SIR FRANK PETERS :: On the eve of the FIFA World Cup, Brazil has unshackled itself from its horrific past wrongs, turned over a new leaf, and become the 38th country in the world to ban corporal punishment to children in the home, schools and madrasahs.


But any child in Brazil who reads this ‘wonderful news’ on the Internet should not build their hopes up too soon, if the teachers in Brazil are as bad as the reprehensible law-breaking ‘teachers’ there are Bangladesh.


On January 13, 2011 the Bangladesh High Court Divisional bench superheroes Justice Md. Imman Ali and Justice Md Sheikh Hasan Arif introduced a similar anti corporal punishment law in Bangladesh.


The good justices described the barbaric practice as “cruel, inhuman and degrading treatment and a clear violation of a child’s fundamental right to life, liberty and freedom”.

The United Nations Committee on the Rights of the Child defines corporal punishment as “any punishment in which physical force is used and intended to cause some degree of pain or discomfort, however slight,” and it calls physical punishment “invariably degrading”.

Could the facts be stated any clearer than that?  Even an unqualified, academically ignorant ‘teacher’ who acquired his or her position through the notorious brown-envelope method of employment in a remote Bangladeshi village would understand the importance and significance of the ruling.

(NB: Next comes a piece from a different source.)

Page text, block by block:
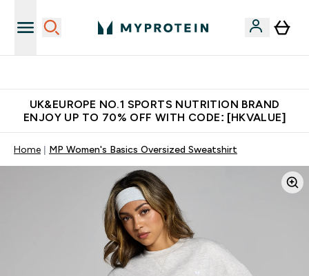
UK&EUROPE NO.1 SPORTS NUTRITION BRAND
ENJOY UP TO 70% OFF WITH CODE: [HKVALUE]
Home MP Women's Basics Oversized Sweatshirt

Or at least abide by the law and set a good example.


Since the law was introduced in Bangladesh there’s been change for the good. There hasn’t been one teenage suicide attributed to corporal punishment, but a lot more needs to be done.  There’s still a rogue element among the teaching fraternity who seems to be hell-bent on bringing down the entire teaching profession to their gutter level of ignorance and shame.


While that carries much disgrace, what does it say for their colleagues who remain silent and allow the children to be beaten, kicked and slapped about at the whim of these illiterates, sadists, or both?


“The only thing necessary for the triumph of evil is for good men to do nothing” – Irish statesman Edmund Burke (1729-1797).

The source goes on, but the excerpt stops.